From here, there are two outcomes. Your provider will either pushback, or they will engage in a conversation and offer their opinion. Let’s take a moment to discuss why we might see pushback. First and foremost, Drs can be creatures of habit just like the rest of us. Perhaps they’ve been practicing for forty years and glucola is the only thing they’ve ever used. Letting go of something that feels so reliable might feel counterproductive to them. Or maybe they haven’t read the research. We tend to forget that continuing education requirements for physicians are abysmal and can be used for holistic specialties such as acupuncture. It’s entirely possible that a dr just hasn’t read the research. One of the biggest reasons we see pushback is because many Drs have doubts about the reliability of putting such a test in the hands of the patient. Human error seems to be a large concern among physicians. Handing a patient a 10 ounce bottle of perfectly portioned and formulated glucola seems so much more reliable than a patient with a plate of pancakes and a bottle of syrup. Let’s take another minute to explore what the conversation might look like after a bit of pushback.
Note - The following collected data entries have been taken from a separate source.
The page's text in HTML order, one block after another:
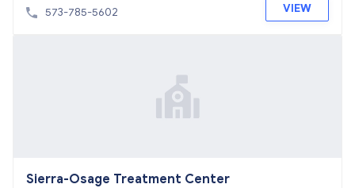
Bluff, MO 63901
573-785-5602 VIEW
Sierra-Osage Treatment Center
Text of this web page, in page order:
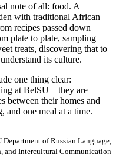
note of all: food. A
with traditional African
recipes passed down
plate to plate, sampling
treats, discovering that to
its culture.
one thing clear:
at BelSU – they are
between their homes and
and one meal at a time.
of Russian Language,
and Intercultural Communication
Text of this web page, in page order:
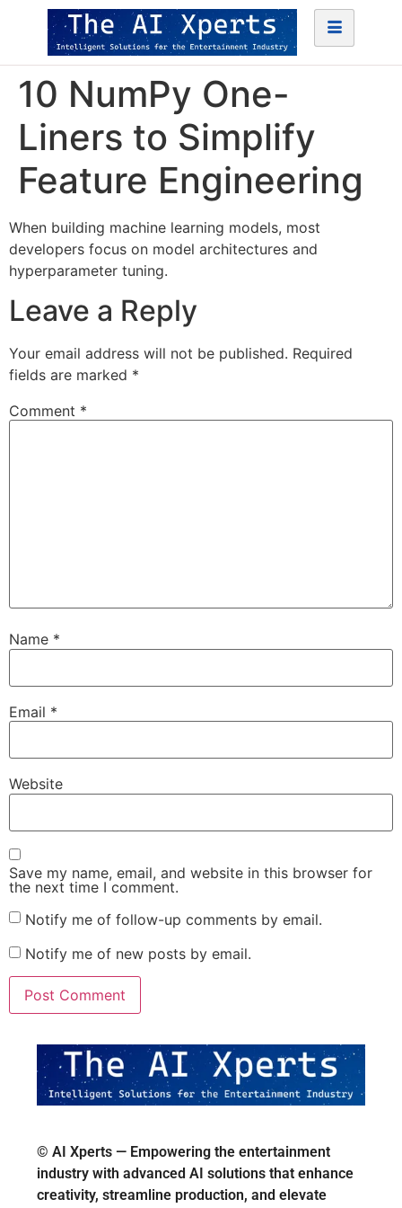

Doctor: I know there has been some nuance around glucola, but we use it because it is reliable and it yields the most accurate results. I know there’s a lot of stuff on the internet that can make it seem bad for you, but it’s no worse than a soft drink.

You: I understand. I know it’s been around a long time and I thank you for explaining why you recommend that I use it, but it just isn’t aligned with me so for right now I am giving my informed refusal for glucola, but I would really like to know which alternative you recommend. If at any point I test high for blood sugar, we can revisit this conversation then. I really appreciate you taking the time to give me your feedback.

At the end of the day, it’s important to know that your care is always squarely in your hands. While some providers may push for glucola, it’s ultimately your hands that will put the bottle to your mouth. What’s in that bottle or on those pancakes is entirely up to you. What is most important is that whatever choice you make is informed, and aligns with your needs. While providers may have a preference, if that preference doesn’t match yours? Well, informed refusal is your right.